The indicated manifestations of the initial phase of the disease may precede the development of the main clinical symptoms of the disease by 3-8 years.
Gastrointestinal manifestations are characteristic of the advanced stage of the disease:
- Chronic diarrhea - profuse stool, 5-10 times a day, with the release of a large amount of fat. Melena is occasionally possible. The presence of blood is usually associated with a coagulation disorder due to hypoprothrombinemia caused by a defect in the absorption of vitamin K. Diarrhea is a common, but not obligatory symptom. Some patients, especially at the beginning of the disease, suffer from constipation;
- Flatulence. Abdominal bloating is often observed.
- Mesogastric pain can be of varying intensity, sometimes in the form of a feeling of distension after eating, sometimes in the form of colic, relieved after the passage of stool and gases. Sometimes the pain and flatulence are very pronounced, so patients with suspected ileus are hospitalized in the surgical department;
- pain of varying intensity in the umbilical region, decreasing after the passage of gases and defecation;
- pain on palpation of the umbilical region; in many patients, it is possible to palpate enlarged mesenteric and peripheral lymph nodes - they are painless, not fused with the skin, and are quite mobile;
- decreased appetite;
- progressive weight loss, muscle atrophy, increasing muscle weakness; gradually developing manifestations of protein deficiency, disorders of fat and carbohydrate metabolism, milk intolerance, polyhypovitaminosis, hypocalcemia, hypoproteinemic edema.
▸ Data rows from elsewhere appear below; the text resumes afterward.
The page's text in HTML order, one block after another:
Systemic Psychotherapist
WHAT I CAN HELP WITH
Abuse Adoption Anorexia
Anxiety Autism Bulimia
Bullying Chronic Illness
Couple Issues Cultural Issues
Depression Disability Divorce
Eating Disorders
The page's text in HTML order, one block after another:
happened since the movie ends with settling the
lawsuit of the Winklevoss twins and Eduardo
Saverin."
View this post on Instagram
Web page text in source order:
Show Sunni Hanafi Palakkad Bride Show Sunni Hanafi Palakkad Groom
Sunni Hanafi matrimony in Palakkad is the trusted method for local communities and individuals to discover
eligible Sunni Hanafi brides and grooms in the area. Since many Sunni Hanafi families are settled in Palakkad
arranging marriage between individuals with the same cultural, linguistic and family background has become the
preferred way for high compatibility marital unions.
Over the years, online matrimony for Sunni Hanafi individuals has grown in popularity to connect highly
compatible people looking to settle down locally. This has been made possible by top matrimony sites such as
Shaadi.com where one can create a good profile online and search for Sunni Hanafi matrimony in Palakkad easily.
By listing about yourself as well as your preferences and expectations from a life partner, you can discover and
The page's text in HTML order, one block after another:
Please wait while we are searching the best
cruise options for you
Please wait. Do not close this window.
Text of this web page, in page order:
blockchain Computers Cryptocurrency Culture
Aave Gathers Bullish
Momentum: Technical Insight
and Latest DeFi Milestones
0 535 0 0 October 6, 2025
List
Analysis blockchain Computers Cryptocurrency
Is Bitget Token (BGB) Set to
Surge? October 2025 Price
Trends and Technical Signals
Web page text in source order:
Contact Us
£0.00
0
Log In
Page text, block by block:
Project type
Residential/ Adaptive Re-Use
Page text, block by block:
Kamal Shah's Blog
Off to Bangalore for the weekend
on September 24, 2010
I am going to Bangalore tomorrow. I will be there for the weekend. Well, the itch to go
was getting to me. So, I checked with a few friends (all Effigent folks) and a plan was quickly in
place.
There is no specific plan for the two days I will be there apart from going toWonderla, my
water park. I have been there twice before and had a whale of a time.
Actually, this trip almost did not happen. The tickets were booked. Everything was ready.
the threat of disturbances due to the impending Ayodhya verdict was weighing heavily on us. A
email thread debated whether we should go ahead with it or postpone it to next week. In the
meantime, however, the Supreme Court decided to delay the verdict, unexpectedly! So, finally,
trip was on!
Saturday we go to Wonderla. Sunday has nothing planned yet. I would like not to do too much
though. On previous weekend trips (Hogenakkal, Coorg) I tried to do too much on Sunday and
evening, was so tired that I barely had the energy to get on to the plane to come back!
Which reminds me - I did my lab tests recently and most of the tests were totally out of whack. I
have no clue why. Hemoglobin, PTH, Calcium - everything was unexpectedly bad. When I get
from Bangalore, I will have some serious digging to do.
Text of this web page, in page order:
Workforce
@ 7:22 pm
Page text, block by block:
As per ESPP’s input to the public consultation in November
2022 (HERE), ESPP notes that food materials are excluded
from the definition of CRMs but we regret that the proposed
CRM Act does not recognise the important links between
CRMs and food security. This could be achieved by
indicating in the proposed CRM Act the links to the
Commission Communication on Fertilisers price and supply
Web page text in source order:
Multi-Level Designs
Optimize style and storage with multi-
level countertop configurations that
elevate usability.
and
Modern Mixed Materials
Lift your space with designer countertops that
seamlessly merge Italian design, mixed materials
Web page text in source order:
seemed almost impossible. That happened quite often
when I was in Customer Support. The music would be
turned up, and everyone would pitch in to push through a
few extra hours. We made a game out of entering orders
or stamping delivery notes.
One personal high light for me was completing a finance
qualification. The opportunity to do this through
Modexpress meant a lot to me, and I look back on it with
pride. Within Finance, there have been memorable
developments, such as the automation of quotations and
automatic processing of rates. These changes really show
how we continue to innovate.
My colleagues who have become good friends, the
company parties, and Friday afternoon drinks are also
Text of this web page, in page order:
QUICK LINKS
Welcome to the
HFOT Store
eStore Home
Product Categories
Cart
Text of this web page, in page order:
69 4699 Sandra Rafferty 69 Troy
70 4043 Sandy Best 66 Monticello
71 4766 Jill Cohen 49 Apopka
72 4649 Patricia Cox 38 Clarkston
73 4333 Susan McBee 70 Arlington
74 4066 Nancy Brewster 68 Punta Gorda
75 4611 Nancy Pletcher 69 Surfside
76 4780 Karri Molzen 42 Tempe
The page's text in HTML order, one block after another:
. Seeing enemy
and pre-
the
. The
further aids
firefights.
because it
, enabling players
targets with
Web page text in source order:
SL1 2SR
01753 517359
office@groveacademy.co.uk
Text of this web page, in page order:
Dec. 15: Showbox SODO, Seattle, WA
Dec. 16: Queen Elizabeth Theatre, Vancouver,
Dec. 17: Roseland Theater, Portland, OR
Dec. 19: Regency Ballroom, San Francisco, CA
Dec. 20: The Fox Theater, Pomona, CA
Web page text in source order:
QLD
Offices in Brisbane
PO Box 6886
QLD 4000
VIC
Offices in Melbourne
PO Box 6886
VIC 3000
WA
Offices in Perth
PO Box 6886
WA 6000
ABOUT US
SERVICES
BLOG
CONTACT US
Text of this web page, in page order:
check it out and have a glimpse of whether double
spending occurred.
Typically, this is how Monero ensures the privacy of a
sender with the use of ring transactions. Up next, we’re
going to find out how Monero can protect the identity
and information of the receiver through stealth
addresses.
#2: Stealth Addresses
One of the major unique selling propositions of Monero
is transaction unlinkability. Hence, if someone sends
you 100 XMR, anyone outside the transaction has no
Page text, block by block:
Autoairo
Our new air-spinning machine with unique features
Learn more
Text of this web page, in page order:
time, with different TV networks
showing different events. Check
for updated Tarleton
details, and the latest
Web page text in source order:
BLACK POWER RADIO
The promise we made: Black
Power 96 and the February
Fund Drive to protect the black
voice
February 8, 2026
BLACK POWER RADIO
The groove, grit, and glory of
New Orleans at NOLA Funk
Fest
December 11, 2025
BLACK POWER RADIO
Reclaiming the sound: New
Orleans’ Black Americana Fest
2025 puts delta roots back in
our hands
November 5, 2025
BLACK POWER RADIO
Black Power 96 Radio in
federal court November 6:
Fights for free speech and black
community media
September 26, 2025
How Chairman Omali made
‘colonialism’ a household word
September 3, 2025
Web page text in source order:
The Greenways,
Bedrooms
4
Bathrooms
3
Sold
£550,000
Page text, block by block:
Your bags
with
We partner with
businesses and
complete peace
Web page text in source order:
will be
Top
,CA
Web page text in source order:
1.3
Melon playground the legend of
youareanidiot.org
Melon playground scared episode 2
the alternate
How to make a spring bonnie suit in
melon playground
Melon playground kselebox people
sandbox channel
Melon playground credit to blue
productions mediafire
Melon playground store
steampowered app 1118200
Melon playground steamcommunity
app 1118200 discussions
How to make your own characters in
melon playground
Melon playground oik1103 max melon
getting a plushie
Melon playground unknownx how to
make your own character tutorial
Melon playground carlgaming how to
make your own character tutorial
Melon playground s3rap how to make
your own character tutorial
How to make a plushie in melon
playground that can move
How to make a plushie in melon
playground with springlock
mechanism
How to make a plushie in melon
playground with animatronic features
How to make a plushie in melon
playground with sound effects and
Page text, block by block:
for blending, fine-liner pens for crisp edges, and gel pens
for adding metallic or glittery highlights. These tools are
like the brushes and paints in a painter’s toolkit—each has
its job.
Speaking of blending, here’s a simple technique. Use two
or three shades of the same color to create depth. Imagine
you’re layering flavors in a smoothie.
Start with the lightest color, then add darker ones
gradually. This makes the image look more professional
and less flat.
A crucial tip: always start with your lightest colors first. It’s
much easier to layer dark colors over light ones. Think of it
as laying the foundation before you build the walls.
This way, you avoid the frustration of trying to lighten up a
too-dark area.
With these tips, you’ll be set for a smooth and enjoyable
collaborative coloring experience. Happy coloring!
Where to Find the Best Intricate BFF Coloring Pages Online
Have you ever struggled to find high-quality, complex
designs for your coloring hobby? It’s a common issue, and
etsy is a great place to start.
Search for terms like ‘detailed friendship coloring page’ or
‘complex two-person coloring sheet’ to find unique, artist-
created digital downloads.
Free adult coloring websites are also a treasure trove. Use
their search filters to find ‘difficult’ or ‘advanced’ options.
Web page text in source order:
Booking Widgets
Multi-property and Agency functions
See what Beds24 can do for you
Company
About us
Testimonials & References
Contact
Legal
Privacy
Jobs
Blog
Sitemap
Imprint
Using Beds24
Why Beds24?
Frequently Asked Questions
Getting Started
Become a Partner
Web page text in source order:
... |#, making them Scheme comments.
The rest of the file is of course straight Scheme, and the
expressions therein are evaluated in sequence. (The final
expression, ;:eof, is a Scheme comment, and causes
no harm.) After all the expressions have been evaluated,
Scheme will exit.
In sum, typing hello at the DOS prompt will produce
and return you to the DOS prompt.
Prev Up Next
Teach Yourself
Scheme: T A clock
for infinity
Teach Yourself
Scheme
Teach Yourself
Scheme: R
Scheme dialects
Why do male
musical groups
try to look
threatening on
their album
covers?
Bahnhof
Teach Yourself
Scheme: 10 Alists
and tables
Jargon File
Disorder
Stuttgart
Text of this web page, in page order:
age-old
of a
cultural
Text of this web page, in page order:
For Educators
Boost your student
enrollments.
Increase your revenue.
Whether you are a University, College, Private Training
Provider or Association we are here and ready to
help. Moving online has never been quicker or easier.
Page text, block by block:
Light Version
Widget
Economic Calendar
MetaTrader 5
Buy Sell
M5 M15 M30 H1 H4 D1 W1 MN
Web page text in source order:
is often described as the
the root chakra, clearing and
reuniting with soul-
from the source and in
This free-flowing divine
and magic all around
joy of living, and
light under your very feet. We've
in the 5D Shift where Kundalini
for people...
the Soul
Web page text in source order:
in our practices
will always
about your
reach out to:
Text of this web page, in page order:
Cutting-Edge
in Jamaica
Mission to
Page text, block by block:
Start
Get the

Extragastrointestinal manifestations. Whipple's disease is a systemic disease. It is characterized by the following signs of involvement of other organs and systems in the pathological process:
- Symptoms of adrenal insufficiency: low blood pressure, skin pigmentation (especially exposed areas of the body, face, neck, hands); anorexia, often nausea, vomiting; tendency to hypoglycemia; hyponatrismia;
- signs of damage to the central nervous system: hearing impairment, visual disturbances, ataxia, damage to the cranial nerves (ophthalmoplegia, nystagmus, facial nerve paresis), as well as the peripheral nervous system in the form of polyneuropathy;
- development of fibrous endocarditis, myocarditis, pericarditis, polyserositis, coronaritis;
- skin changes (erythema), erythema nodosum.